Solve the following system of mods for $x$.
$3x$ $\equiv$ $5\ (mod \ 7)$
$7x$ $\equiv$ $5\ (mod \ 15)$
This is my current work, but am stuck about 75% of the way through:
1) Find multiplicative inverse of $7\ mod\ 15 $
$7b$ ($mod$ 15) = 1 so $b$ = $13$.
$13$ * $7x$ $\equiv$ $5$ * $13$ ($mod \ 15$)
$91x$ $\equiv$ $65$ $ mod \ 15$
$x$ $\equiv$ $5$ $ mod\ 15$
2) Find multiplicative inverse of $3\ mod\ 7%$
$3b$ ($mod$ 7) = 1 so $b$ = $5$.
$5$ * $3x$ $\equiv$ $5$ * $5$ ($mod \ 7$)

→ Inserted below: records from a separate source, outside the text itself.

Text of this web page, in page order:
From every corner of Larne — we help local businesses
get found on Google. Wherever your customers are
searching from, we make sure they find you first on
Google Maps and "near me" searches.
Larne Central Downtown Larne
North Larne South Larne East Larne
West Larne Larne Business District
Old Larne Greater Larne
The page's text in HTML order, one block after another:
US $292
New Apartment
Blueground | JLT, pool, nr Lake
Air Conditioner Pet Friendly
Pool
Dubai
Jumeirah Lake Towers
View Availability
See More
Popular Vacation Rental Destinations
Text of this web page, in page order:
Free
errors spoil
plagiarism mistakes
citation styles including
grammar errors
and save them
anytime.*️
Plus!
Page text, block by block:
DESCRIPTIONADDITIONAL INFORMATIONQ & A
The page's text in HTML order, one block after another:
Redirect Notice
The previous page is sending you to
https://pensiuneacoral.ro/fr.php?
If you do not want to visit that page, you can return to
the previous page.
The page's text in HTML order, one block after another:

$15x$ $\equiv$ $25$ $ mod \ 7$
$x$ $\equiv$ $4$ $ mod\ 7$
3) Substitution method to solve for $x$
$x$ $\equiv$ $4$ $ mod\ 7$
$x$ = $7a+4 $ $ \equiv$ $5 \ (mod \ 15)$
The answer to this problem, according to my textbook, is $x \equiv 95 (mod \ 105)$. The $105$ makes sense since its the LCM of 15 and 7. But what do I do now? Find the multiplicative inverse of 7 mod 15, so let the coefficient of $a$ be 1 and then solve for $x$?
The inverse of $3 \ (mod \ 7)$ is $5$ since $3\cdot5 = 15$ and $15 \ (mod \ 7) \equiv 1 \ (mod \ 7)$, therefore the first equation is equivalent to $$x \ \equiv \ 25 \ (mod \ 7) \ \equiv \ 4 \ (mod \ 7)$$ and this can be seen as $x$ is of the form $4 + 7k, \ k \in \mathbb{Z}$. With this, we go to the other equation.

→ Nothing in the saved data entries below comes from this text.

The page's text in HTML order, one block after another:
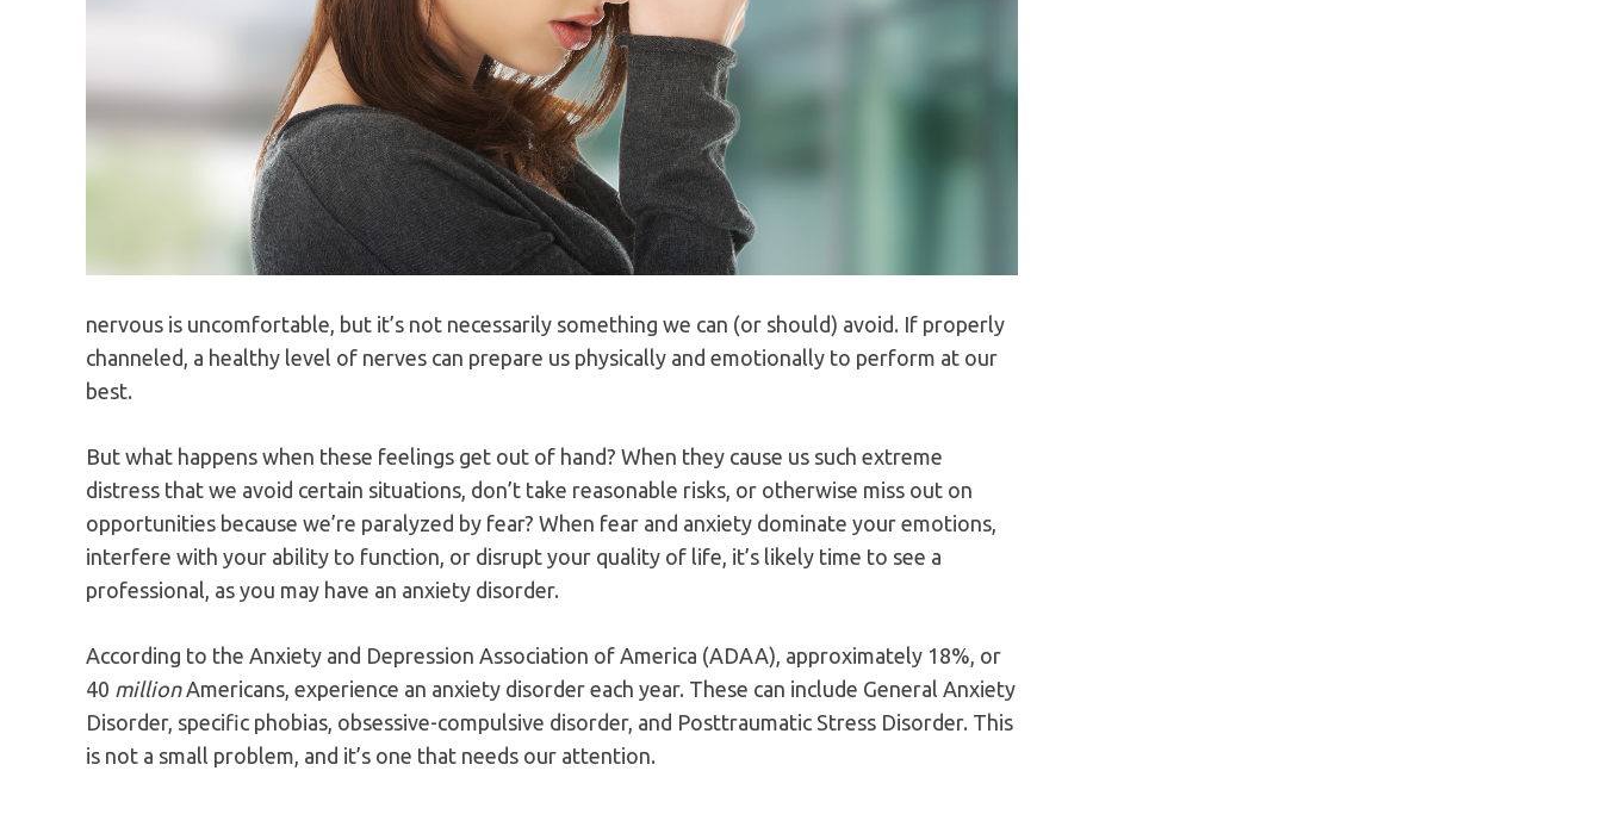
nervous is uncomfortable, but it’s not necessarily something we can (or should) avoid. If properly
channeled, a healthy level of nerves can prepare us physically and emotionally to perform at our
best.
But what happens when these feelings get out of hand? When they cause us such extreme
distress that we avoid certain situations, don’t take reasonable risks, or otherwise miss out on
opportunities because we’re paralyzed by fear? When fear and anxiety dominate your emotions,
interfere with your ability to function, or disrupt your quality of life, it’s likely time to see a
professional, as you may have an anxiety disorder.
According to the Anxiety and Depression Association of America (ADAA), approximately 18%, or
40 millionAmericans, experience an anxiety disorder each year. These can include General Anxiety
Disorder, specific phobias, obsessive-compulsive disorder, and Posttraumatic Stress Disorder. This
is not a small problem, and it’s one that needs our attention.
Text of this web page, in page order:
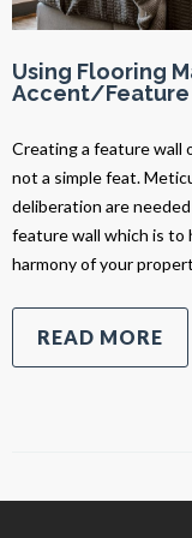
Using Flooring
Accent/Feature
Creating a feature wall
not a simple feat.
deliberation are
feature wall which is to
harmony of your
READ MORE
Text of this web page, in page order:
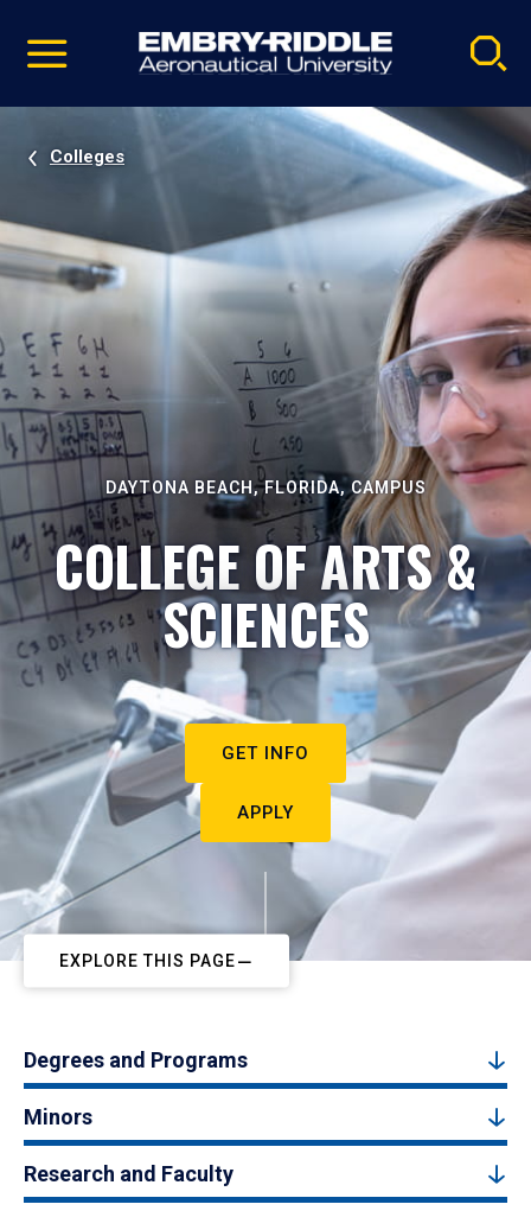
video
Navigation
Colleges
DAYTONA BEACH, FLORIDA, CAMPUS
COLLEGE OF ARTS &
SCIENCES
GET INFO
APPLY
EXPLORE THIS PAGE
Degrees and Programs
Minors
Research and Faculty
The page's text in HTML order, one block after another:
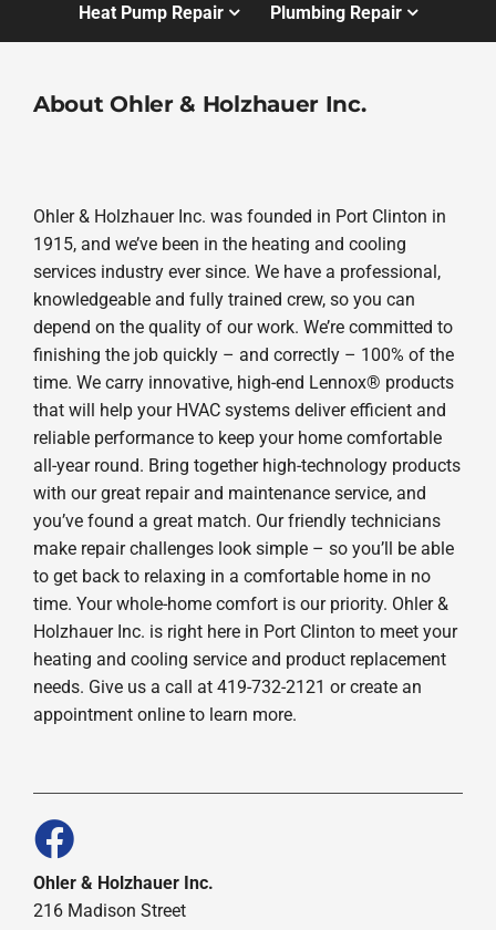
Heat Pump Repair Plumbing Repair
About Ohler & Holzhauer Inc.
Ohler & Holzhauer Inc. was founded in Port Clinton in
1915, and we’ve been in the heating and cooling
services industry ever since. We have a professional,
knowledgeable and fully trained crew, so you can
depend on the quality of our work. We’re committed to
finishing the job quickly – and correctly – 100% of the
time. We carry innovative, high-end Lennox® products
that will help your HVAC systems deliver efficient and
reliable performance to keep your home comfortable
all-year round. Bring together high-technology products
with our great repair and maintenance service, and
you’ve found a great match. Our friendly technicians
make repair challenges look simple – so you’ll be able
to get back to relaxing in a comfortable home in no
time. Your whole-home comfort is our priority. Ohler &
Holzhauer Inc. is right here in Port Clinton to meet your
heating and cooling service and product replacement
needs. Give us a call at 419-732-2121 or create an
appointment online to learn more.
Ohler & Holzhauer Inc.
216 Madison Street

Now, we have $$ 7x \ \equiv \ 5 \ (mod \ 15) \iff 28 + 49k \ \equiv \ 5 \ (mod \ 15)$$ Reducing the actual equation: $$k \ \equiv \ 13 \ (mod \ 15)$$ hence $k$ is of the form $13 + 15q, \ q \in \mathbb{Z}$. So, $$x = 4 + 7k = 95 + 105q$$ and this is equivalent to $x \ \equiv \ 95 \ (mod \ 105)$.